Hacker News new | ask | show | jobs
by quantadev 601 days ago
In the quote you're calling wrong (41986010), you're interpreting "scaling up" as "scaling up, including changing architecture". Scaling up transformers just means scaling up transformers, and keeping everything else the same. In other words you're interpreting "parameter size" as "parameter size, independent of architecture", and I meant parameter size of a Transformer (in the context of with v.s. without Self-Attention).
1 comments

Pathetic.
Straw-manning failed, so now you insult.
There's no staw-man, and you are now at the point of trying to re-invent the definition of words in order to somehow “win the argument ” without even respecting your own previous position. This behavior is legit pathetic, it's not an insult it's a fact. Respect yourself.
I stand by every word: 1) Self-Attention is more important than scale, and 2) to test that claim, simply remove SA from a transformer and see if it destroys the "intelligence" or not. There's nothing confusing about that, but thanks for your concerns and your polite words.
No that wasn't your argument and this new one is off course a much waker one that you fell back onto to be “technically right”.

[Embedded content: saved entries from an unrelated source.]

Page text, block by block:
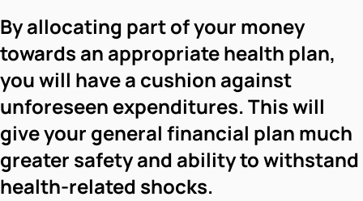
By allocating part of your money
towards an appropriate health plan,
you will have a cushion against
unforeseen expenditures. This will
give your general financial plan much
greater safety and ability to withstand
health-related shocks.
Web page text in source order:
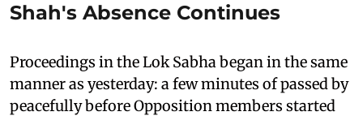
Shah's Absence Continues
Proceedings in the Lok Sabha began in the same
manner as yesterday: a few minutes of passed by
peacefully before Opposition members started
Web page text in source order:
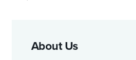
About Us
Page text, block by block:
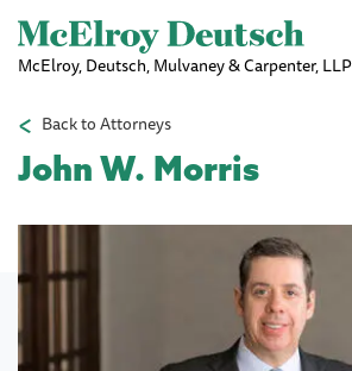
Skip to main content
McElroy, Deutsch, Mulvaney & Carpenter, LLP
Back to Attorneys
John W. Morris
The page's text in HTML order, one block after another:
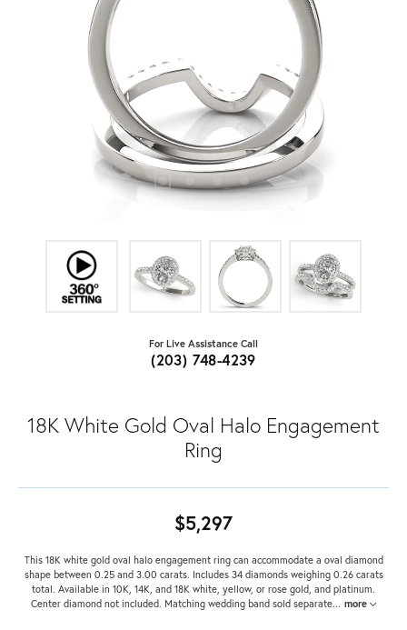
For Live Assistance Call
(203) 748-4239
18K White Gold Oval Halo Engagement
Ring
$5,297
This 18K white gold oval halo engagement ring can accommodate a oval diamond
shape between 0.25 and 3.00 carats. Includes 34 diamonds weighing 0.26 carats
total. Available in 10K, 14K, and 18K white, yellow, or rose gold, and platinum.
Center diamond not included. Matching wedding band sold separate... more
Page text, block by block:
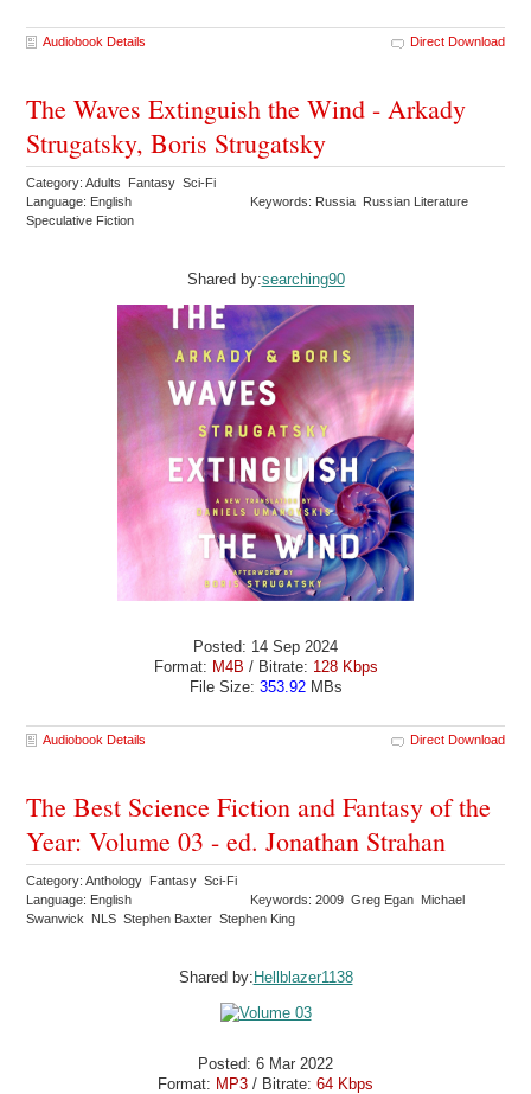
Audiobook Details Direct Download
The Waves Extinguish the Wind - Arkady
Strugatsky, Boris Strugatsky
Category: Adults Fantasy Sci-Fi
Language: English
Keywords: Russia Russian Literature
Speculative Fiction
Shared by:searching90
Posted: 14 Sep 2024
Format: M4B / Bitrate: 128 Kbps
File Size: 353.92MBs
Audiobook Details Direct Download
The Best Science Fiction and Fantasy of the
Year: Volume 03 - ed. Jonathan Strahan
Category: Anthology Fantasy Sci-Fi
Language: English
Keywords: 2009 Greg Egan Michael
Swanwick NLS Stephen Baxter Stephen King
Shared by:Hellblazer1138
Posted: 6 Mar 2022
Format: MP3 / Bitrate: 64 Kbps

That attention heads are mandatory for transformers is a tautology (without it a transformer is just an MLP…) so of course this statement is going to be correct, by definition.

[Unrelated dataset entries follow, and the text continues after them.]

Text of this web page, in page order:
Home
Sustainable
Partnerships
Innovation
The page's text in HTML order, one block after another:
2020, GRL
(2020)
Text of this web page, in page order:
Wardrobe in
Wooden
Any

But when you move the goal post to land on a tautology then you've surrendered your abilities to argue anything and you are just ridiculing yourself. Take this question of your for instance:

> If you know of any models that have had success (even at the GPT-2 level) without Self-Attention, I'd be interested to know what they are, because I don't know of any.

Which is a legit, non-ridiculous, one.

If you replace it with your later much weaker argument:

> > If you know of any MLP that have had success (even at the GPT-2 level), I'd be interested to know what they are, because I don't know of any.

Then it becomes a dumb question given that MLP have no way of encoding context and can't process sequences of words in the first place.

So when you argue that it was your argument all along, it's particularly embarrassing because you're just arguing that your previous arguments were equally dumb even when they weren't.

That's why I said you're disrespecting your earlier argumentation by retreating to your later tautology.

Your ad hominem ratcheted up again. lol. It's ok. No prob. Learn what a tautology is tho bro. It's perfectly legit to discuss how a Transformer would perform if only the Self-Attention part was removed (and everything else kept constant), as an experiment, to refute someone's bizarre claim that the SA part isn't doing the real magic in them. Insofar as the actual other networks you've mentioned they fail to beat Transformers, and will continue to fail, until something analogous to SA is built into them, because language comprehension simply cannot be done without sensitivity to word context, especially over "long ranges" in the input sequences.